Assigned task |
Reproduced exactly, the lines from the start of the material through the line containing "change your preferences" should be the whole answer, with pictures excluded.

--*--

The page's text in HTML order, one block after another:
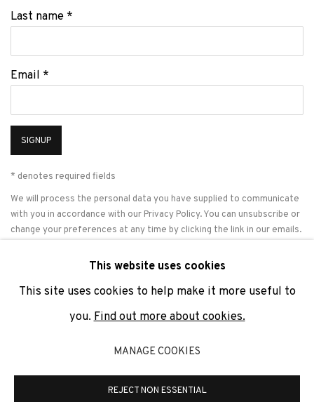
Last name *
Email *
SIGNUP
* denotes required fields
We will process the personal data you have supplied to communicate
with you in accordance with our Privacy Policy. You can unsubscribe or
change your preferences at any time by clicking the link in our emails.
PRIVACY POLICY COOKIE POLICY MANAGE COOKIES
COPYRIGHT © 2026 ADN GALERIA. SITE BY ARTLOGIC
Tel. +34 93 451 00 64 | info@adngaleria.com
This website uses cookies
This site uses cookies to help make it more useful to
you. Find out more about cookies.
MANAGE COOKIES
REJECT NON ESSENTIAL
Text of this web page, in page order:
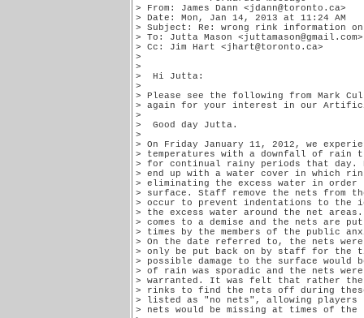
> From: James Dann <jdann@toronto.ca>
> Date: Mon, Jan 14, 2013 at 11:24 AM
> Subject: Re: wrong rink information
> To: Jutta Mason
> Cc: Jim Hart <jhart@toronto.ca>
>
>
>  Hi Jutta:
>
> Please see the following from Mark
> again for your interest in our
>
>  Good day Jutta.
>
> On Friday January 11, 2012, we
> temperatures with a downfall of rain
> for continual rainy periods that day.
> end up with a water cover in which
> eliminating the excess water in
> surface. Staff remove the nets from
> occur to prevent indentations to the
> the excess water around the net
> comes to a demise and the nets are
> times by the members of the public
> On the date referred to, the nets were
> only be put back on by staff for the
> possible damage to the surface
> of rain was sporadic and the nets were
> warranted. It was felt that rather
> rinks to find the nets off during
> listed as "no nets", allowing players
> nets would be missing at times of the
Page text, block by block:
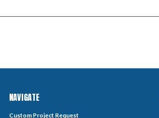
NAVIGATE
Custom Project Request
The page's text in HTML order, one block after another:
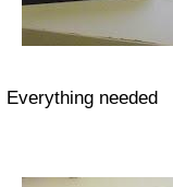
Everything needed
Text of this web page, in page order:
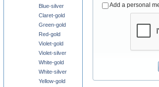
Add a personal
Blue-silver
Claret-gold
Green-gold
Red-gold
Violet-gold
Violet-silver
White-gold
White-silver
Yellow-gold
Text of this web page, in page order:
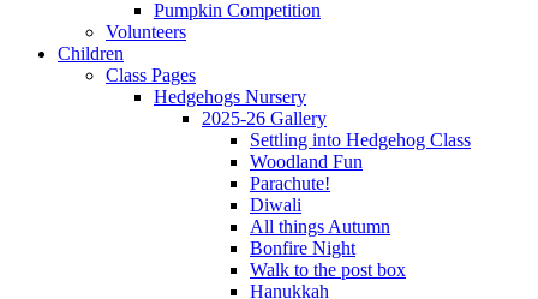
Pumpkin Competition
Volunteers
Children
Class Pages
Hedgehogs Nursery
2025-26 Gallery
Settling into Hedgehog Class
Woodland Fun
Parachute!
Diwali
All things Autumn
Bonfire Night
Walk to the post box
Hanukkah
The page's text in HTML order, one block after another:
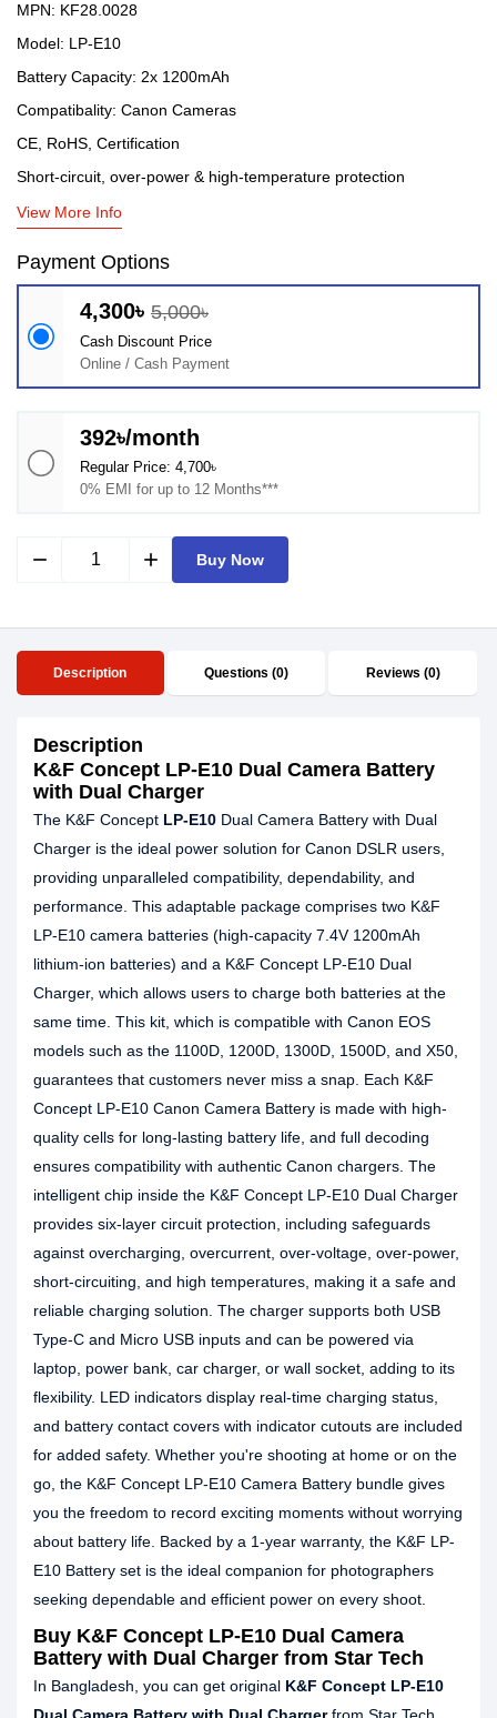
MPN: KF28.0028
Model: LP-E10
Battery Capacity: 2x 1200mAh
Compatibality: Canon Cameras
CE, RoHS, Certification
Short-circuit, over-power & high-temperature protection
View More Info
Payment Options
4,300৳ 5,000৳
Cash Discount Price
Online / Cash Payment
392৳/month
Regular Price: 4,700৳
0% EMI for up to 12 Months***
remove add Buy Now
Description Questions (0) Reviews (0)
Description
K&F Concept LP-E10 Dual Camera Battery
with Dual Charger
The K&F Concept LP-E10 Dual Camera Battery with Dual
Charger is the ideal power solution for Canon DSLR users,
providing unparalleled compatibility, dependability, and
performance. This adaptable package comprises two K&F
LP-E10 camera batteries (high-capacity 7.4V 1200mAh
lithium-ion batteries) and a K&F Concept LP-E10 Dual
Charger, which allows users to charge both batteries at the
same time. This kit, which is compatible with Canon EOS
models such as the 1100D, 1200D, 1300D, 1500D, and X50,
guarantees that customers never miss a snap. Each K&F
Concept LP-E10 Canon Camera Battery is made with high-
quality cells for long-lasting battery life, and full decoding
ensures compatibility with authentic Canon chargers. The
intelligent chip inside the K&F Concept LP-E10 Dual Charger
provides six-layer circuit protection, including safeguards
against overcharging, overcurrent, over-voltage, over-power,
short-circuiting, and high temperatures, making it a safe and
reliable charging solution. The charger supports both USB
Type-C and Micro USB inputs and can be powered via
laptop, power bank, car charger, or wall socket, adding to its
flexibility. LED indicators display real-time charging status,
and battery contact covers with indicator cutouts are included
for added safety. Whether you're shooting at home or on the
go, the K&F Concept LP-E10 Camera Battery bundle gives
you the freedom to record exciting moments without worrying
about battery life. Backed by a 1-year warranty, the K&F LP-
E10 Battery set is the ideal companion for photographers
seeking dependable and efficient power on every shoot.
Buy K&F Concept LP-E10 Dual Camera
Battery with Dual Charger from Star Tech
In Bangladesh, you can get original K&F Concept LP-E10
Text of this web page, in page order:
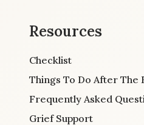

--*--

Exercise output |
The page's text in HTML order, one block after another:
Last name *
Email *
SIGNUP
* denotes required fields
We will process the personal data you have supplied to communicate
with you in accordance with our Privacy Policy. You can unsubscribe or
change your preferences at any time by clicking the link in our emails.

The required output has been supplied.